Just don't turn out the limb bolts past the edge of the riser, and you should be fine.

You are correct about the sequence. No rules of thumb for how much or what the effect is, since every bow is different. Use a bow square to check the tiller and a bow scale to see how much weight you're reducing.

John


----------



## williamskg6 (Dec 21, 2008)

limbwalker said:


> Just don't turn out the limb bolts past the edge of the riser, and you should be fine.
> 
> You are correct about the sequence. No rules of thumb for how much or what the effect is, since every bow is different. Use a bow square to check the tiller and a bow scale to see how much weight you're reducing.
> 
> John


Do you generally find that the tiller is dead even on your bows? Thanks!


----------



## limbwalker (Sep 26, 2003)

Depends on the limbs, not the riser, usually.


----------



## Blades (Jun 25, 2012)

limbwalker said:


> Just don't turn out the limb bolts past the edge of the riser, and you should be fine.
> 
> You are correct about the sequence. No rules of thumb for how much or what the effect is, since every bow is different. Use a bow square to check the tiller and a bow scale to see how much weight you're reducing.
> 
> John


For those who dont have edges to measure from (like my horizon) is there a set rule of number of turns for safety?
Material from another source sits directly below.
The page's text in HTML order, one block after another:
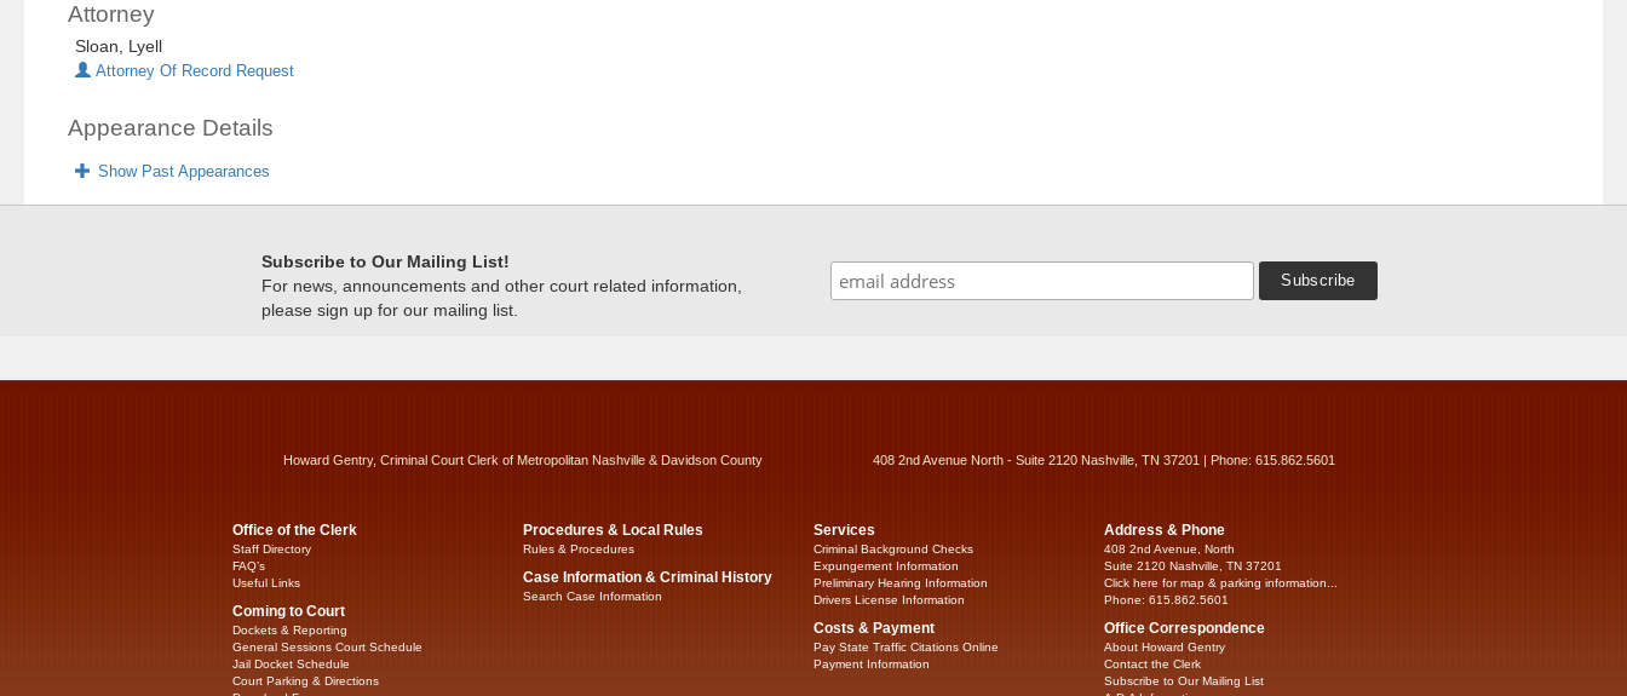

If I remember correctly, I thought it was turn the bolts all the way out (without the bow assembled) and then turn 3 full turns in? or from the bolts all the way in, never pull more than 6 full turns out?


----------



## HikerDave (Jan 1, 2011)

Blades said:


> For those who dont have edges to measure from (like my horizon) is there a set rule of number of turns for safety? If I remember correctly, I thought it was turn the bolts all the way out (without the bow assembled) and then turn 3 full turns in? or from the bolts all the way in, never pull more than 6 full turns out?


This from the Hoyt 2012 recurve manual

Note:
From the bottomed out position, the tiller bolt should only be
backed out to a maximum of six complete turns

On my HPX ten complete turns out is disengaged from all threads, so Hoyt wants at least four turns engaged. On my Hoyt Excel the useful range of adjustment is less than 6 turns out because the butt of the limb won't contact the tiller bolt past about 4 turns, indicating that the dovetail has jammed before that point.

Regardless of what the bow manual says, you should be sure that at least three turns of threads are engaged but that's a bit risky because you'll have to remember to set tiller only by increasing the tension on the bottom limb bolt or risk getting a face full of wood and carbon fiber. (On a PSE X-Appeal about 10 turns of the bolt are engaged at the lightest draw weight position so thread engagement isn't a factor at all in the adjustment range.)


----------



## lksseven (Mar 21, 2010)

I, too, have read/heard that, for safety, the limb bolts should be turned in at least 3 revolutions.


----------



## Seattlepop (Dec 8, 2003)

lksseven said:


> I, too, have read/heard that, for safety, the limb bolts should be turned in at least 3 revolutions.


Where are you people getting this information? The old Hoyt manual said no less than 6 threads "engaged". The new Hoyt manual says no more than 6 threads from the bottom. This is a change in the way we used to think about the topic and my concern is *if* the newer Hoyt bolts do in fact only require 3 threads engaged, should we assume that this new standard should be used in reference to any other riser unless specifically addressed in its respective manual? Sounds dangerous to me.


----------



## williamskg6 (Dec 21, 2008)

limbwalker said:


> Depends on the limbs, not the riser, usually.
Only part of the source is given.